TASK TO CARRY OUT:
Restate word for word the entries below, starting with the line with "Drake’s house and" and continuing through the line with "(@The_SummerMan)April 17, 2018". Include both of those lines and no others.

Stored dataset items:

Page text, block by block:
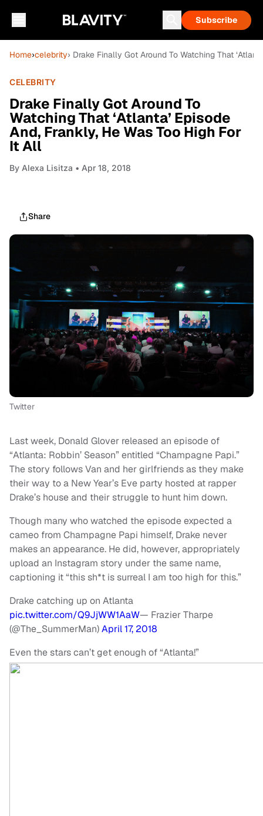
Subscribe
Home›celebrity› Drake Finally Got Around To Watching That
CELEBRITY
Drake Finally Got Around To
Watching That ‘Atlanta’ Episode
And, Frankly, He Was Too High For
It All
By Alexa Lisitza • Apr 18, 2018
Share
Twitter
Last week, Donald Glover released an episode of
“Atlanta: Robbin’ Season” entitled “Champagne Papi.”
The story follows Van and her girlfriends as they make
their way to a New Year’s Eve party hosted at rapper
Drake’s house and their struggle to hunt him down.
Though many who watched the episode expected a
cameo from Champagne Papi himself, Drake never
makes an appearance. He did, however, appropriately
upload an Instagram story under the same name,
captioning it “this sh*t is surreal I am too high for this.”
Drake catching up on Atlanta
pic.twitter.com/Q9JjWW1AaW— Frazier Tharpe
(@The_SummerMan)April 17, 2018
Even the stars can’t get enough of “Atlanta!”

ANSWER SECTION:
Drake’s house and their struggle to hunt him down.
Though many who watched the episode expected a
cameo from Champagne Papi himself, Drake never
makes an appearance. He did, however, appropriately
upload an Instagram story under the same name,
captioning it “this sh*t is surreal I am too high for this.”
Drake catching up on Atlanta
pic.twitter.com/Q9JjWW1AaW— Frazier Tharpe
(@The_SummerMan)April 17, 2018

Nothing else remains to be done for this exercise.